**Provided material**
━━━
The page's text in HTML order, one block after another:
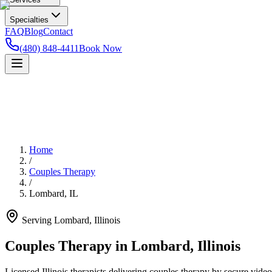
Specialties
FAQBlogContact
(480) 848-4411Book Now
Home
/
Couples Therapy
/
Lombard, IL
Serving Lombard, Illinois
Couples Therapy in Lombard, Illinois
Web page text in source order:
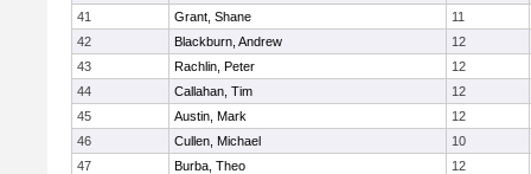
41
Grant, Shane
11
42
Blackburn, Andrew
12
43
Rachlin, Peter
12
44
Callahan, Tim
12
45
Austin, Mark
12
46
Cullen, Michael
10
47
Burba, Theo 12
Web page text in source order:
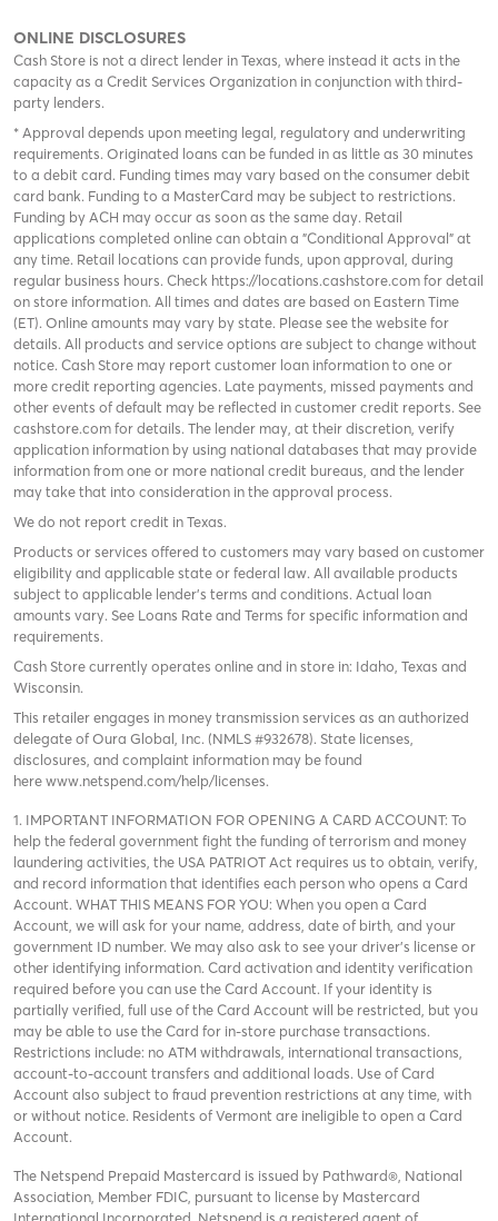
ONLINE DISCLOSURES
Cash Store is not a direct lender in Texas, where instead it acts in the
capacity as a Credit Services Organization in conjunction with third-
party lenders.
* Approval depends upon meeting legal, regulatory and underwriting
requirements. Originated loans can be funded in as little as 30 minutes
to a debit card. Funding times may vary based on the consumer debit
card bank. Funding to a MasterCard may be subject to restrictions.
Funding by ACH may occur as soon as the same day. Retail
applications completed online can obtain a "Conditional Approval" at
any time. Retail locations can provide funds, upon approval, during
regular business hours. Check https://locations.cashstore.comfor detail
on store information. All times and dates are based on Eastern Time
(ET). Online amounts may vary by state. Please see the website for
details. All products and service options are subject to change without
notice. Cash Store may report customer loan information to one or
more credit reporting agencies. Late payments, missed payments and
other events of default may be reflected in customer credit reports. See
cashstore.com for details. The lender may, at their discretion, verify
application information by using national databases that may provide
information from one or more national credit bureaus, and the lender
may take that into consideration in the approval process.
We do not report credit in Texas.
Products or services offered to customers may vary based on customer
eligibility and applicable state or federal law. All available products
subject to applicable lender’s terms and conditions. Actual loan
amounts vary. See Loans Rate and Terms for specific information and
requirements.
Cash Store currently operates online and in store in: Idaho, Texas and
Wisconsin.
This retailer engages in money transmission services as an authorized
delegate of Oura Global, Inc. (NMLS #932678). State licenses,
disclosures, and complaint information may be found
herewww.netspend.com/help/licenses.
1. IMPORTANT INFORMATION FOR OPENING A CARD ACCOUNT: To
help the federal government fight the funding of terrorism and money
laundering activities, the USA PATRIOT Act requires us to obtain, verify,
and record information that identifies each person who opens a Card
Account. WHAT THIS MEANS FOR YOU: When you open a Card
Account, we will ask for your name, address, date of birth, and your
government ID number. We may also ask to see your driver’s license or
other identifying information. Card activation and identity verification
required before you can use the Card Account. If your identity is
partially verified, full use of the Card Account will be restricted, but you
may be able to use the Card for in-store purchase transactions.
Restrictions include: no ATM withdrawals, international transactions,
account-to-account transfers and additional loads. Use of Card
Account also subject to fraud prevention restrictions at any time, with
or without notice. Residents of Vermont are ineligible to open a Card
Account.
The Netspend Prepaid Mastercard is issued by Pathward®, National
Association, Member FDIC, pursuant to license by Mastercard
International Incorporated. Netspend is a registered agent of
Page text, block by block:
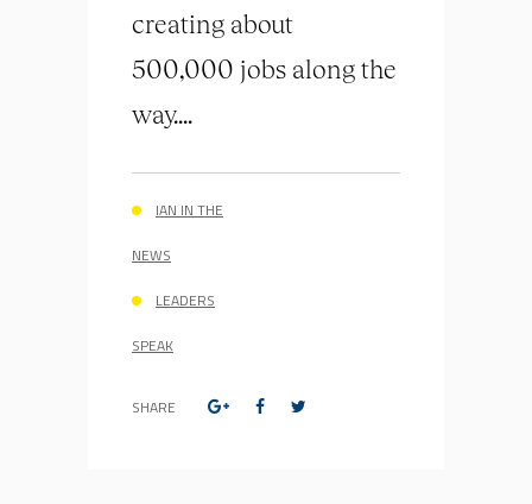
creating about
500,000 jobs along the
way....
IAN IN THE
NEWS
LEADERS
SPEAK
SHARE
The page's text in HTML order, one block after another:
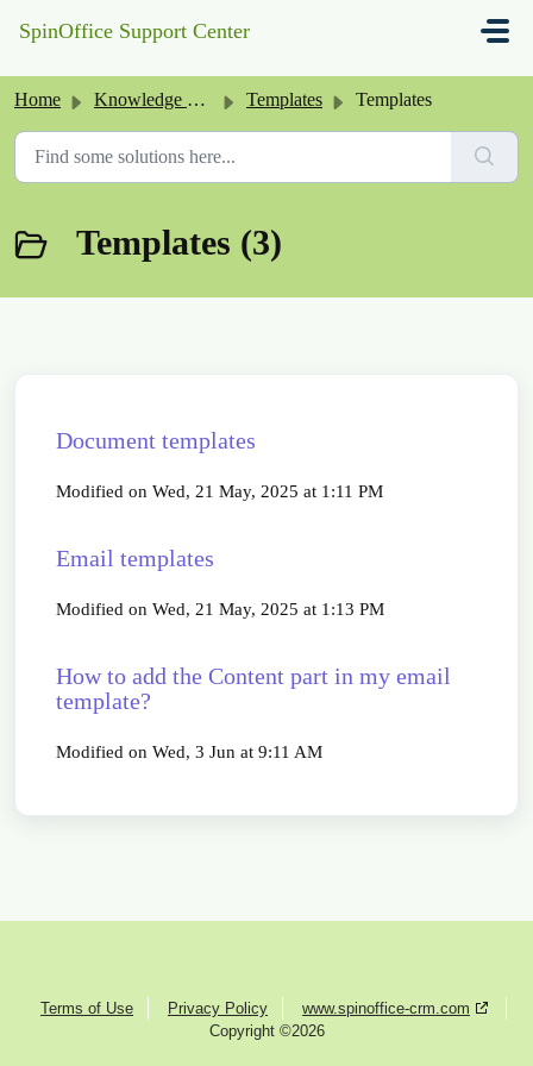
SpinOffice Support Center
Home Knowledge base Templates Templates
Templates (3)
Document templates
Modified on Wed, 21 May, 2025 at 1:11 PM
Email templates
Modified on Wed, 21 May, 2025 at 1:13 PM
How to add the Content part in my email
template?
Modified on Wed, 3 Jun at 9:11 AM
Terms of Use Privacy Policy
www.spinoffice-crm.com
Copyright ©2026
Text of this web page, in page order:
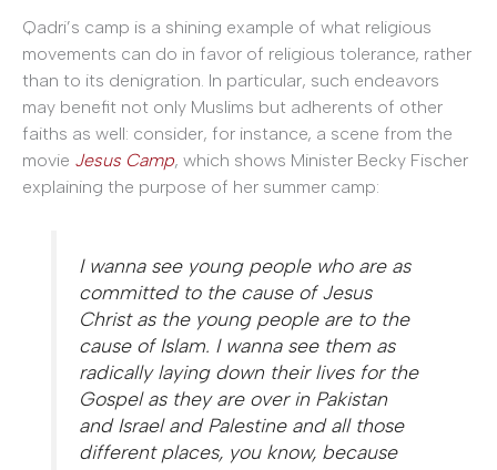
Qadri’s camp is a shining example of what religious
movements can do in favor of religious tolerance, rather
than to its denigration. In particular, such endeavors
may benefit not only Muslims but adherents of other
faiths as well: consider, for instance, a scene from the
movie Jesus Camp, which shows Minister Becky Fischer
explaining the purpose of her summer camp:
I wanna see young people who are as
committed to the cause of Jesus
Christ as the young people are to the
cause of Islam. I wanna see them as
radically laying down their lives for the
Gospel as they are over in Pakistan
and Israel and Palestine and all those
different places, you know, because
━━━
What is wanted is a word-for-word restatement of the entries, without their images.

The page's text in HTML order, one block after another:
Specialties
FAQBlogContact
(480) 848-4411Book Now
Home
/
Couples Therapy
/
Lombard, IL
Serving Lombard, Illinois
Couples Therapy in Lombard, Illinois
Web page text in source order:
41
Grant, Shane
11
42
Blackburn, Andrew
12
43
Rachlin, Peter
12
44
Callahan, Tim
12
45
Austin, Mark
12
46
Cullen, Michael
10
47
Burba, Theo 12
Web page text in source order:
ONLINE DISCLOSURES
Cash Store is not a direct lender in Texas, where instead it acts in the
capacity as a Credit Services Organization in conjunction with third-
party lenders.
* Approval depends upon meeting legal, regulatory and underwriting
requirements. Originated loans can be funded in as little as 30 minutes
to a debit card. Funding times may vary based on the consumer debit
card bank. Funding to a MasterCard may be subject to restrictions.
Funding by ACH may occur as soon as the same day. Retail
applications completed online can obtain a "Conditional Approval" at
any time. Retail locations can provide funds, upon approval, during
regular business hours. Check https://locations.cashstore.comfor detail
on store information. All times and dates are based on Eastern Time
(ET). Online amounts may vary by state. Please see the website for
details. All products and service options are subject to change without
notice. Cash Store may report customer loan information to one or
more credit reporting agencies. Late payments, missed payments and
other events of default may be reflected in customer credit reports. See
cashstore.com for details. The lender may, at their discretion, verify
application information by using national databases that may provide
information from one or more national credit bureaus, and the lender
may take that into consideration in the approval process.
We do not report credit in Texas.
Products or services offered to customers may vary based on customer
eligibility and applicable state or federal law. All available products
subject to applicable lender’s terms and conditions. Actual loan
amounts vary. See Loans Rate and Terms for specific information and
requirements.
Cash Store currently operates online and in store in: Idaho, Texas and
Wisconsin.
This retailer engages in money transmission services as an authorized
delegate of Oura Global, Inc. (NMLS #932678). State licenses,
disclosures, and complaint information may be found
herewww.netspend.com/help/licenses.
1. IMPORTANT INFORMATION FOR OPENING A CARD ACCOUNT: To
help the federal government fight the funding of terrorism and money
laundering activities, the USA PATRIOT Act requires us to obtain, verify,
and record information that identifies each person who opens a Card
Account. WHAT THIS MEANS FOR YOU: When you open a Card
Account, we will ask for your name, address, date of birth, and your
government ID number. We may also ask to see your driver’s license or
other identifying information. Card activation and identity verification
required before you can use the Card Account. If your identity is
partially verified, full use of the Card Account will be restricted, but you
may be able to use the Card for in-store purchase transactions.
Restrictions include: no ATM withdrawals, international transactions,
account-to-account transfers and additional loads. Use of Card
Account also subject to fraud prevention restrictions at any time, with
or without notice. Residents of Vermont are ineligible to open a Card
Account.
The Netspend Prepaid Mastercard is issued by Pathward®, National
Association, Member FDIC, pursuant to license by Mastercard
International Incorporated. Netspend is a registered agent of
Page text, block by block:
creating about
500,000 jobs along the
way....
IAN IN THE
NEWS
LEADERS
SPEAK
SHARE
The page's text in HTML order, one block after another:
SpinOffice Support Center
Home Knowledge base Templates Templates
Templates (3)
Document templates
Modified on Wed, 21 May, 2025 at 1:11 PM
Email templates
Modified on Wed, 21 May, 2025 at 1:13 PM
How to add the Content part in my email
template?
Modified on Wed, 3 Jun at 9:11 AM
Terms of Use Privacy Policy
www.spinoffice-crm.com
Copyright ©2026
Text of this web page, in page order:
Qadri’s camp is a shining example of what religious
movements can do in favor of religious tolerance, rather
than to its denigration. In particular, such endeavors
may benefit not only Muslims but adherents of other
faiths as well: consider, for instance, a scene from the
movie Jesus Camp, which shows Minister Becky Fischer
explaining the purpose of her summer camp:
I wanna see young people who are as
committed to the cause of Jesus
Christ as the young people are to the
cause of Islam. I wanna see them as
radically laying down their lives for the
Gospel as they are over in Pakistan
and Israel and Palestine and all those
different places, you know, because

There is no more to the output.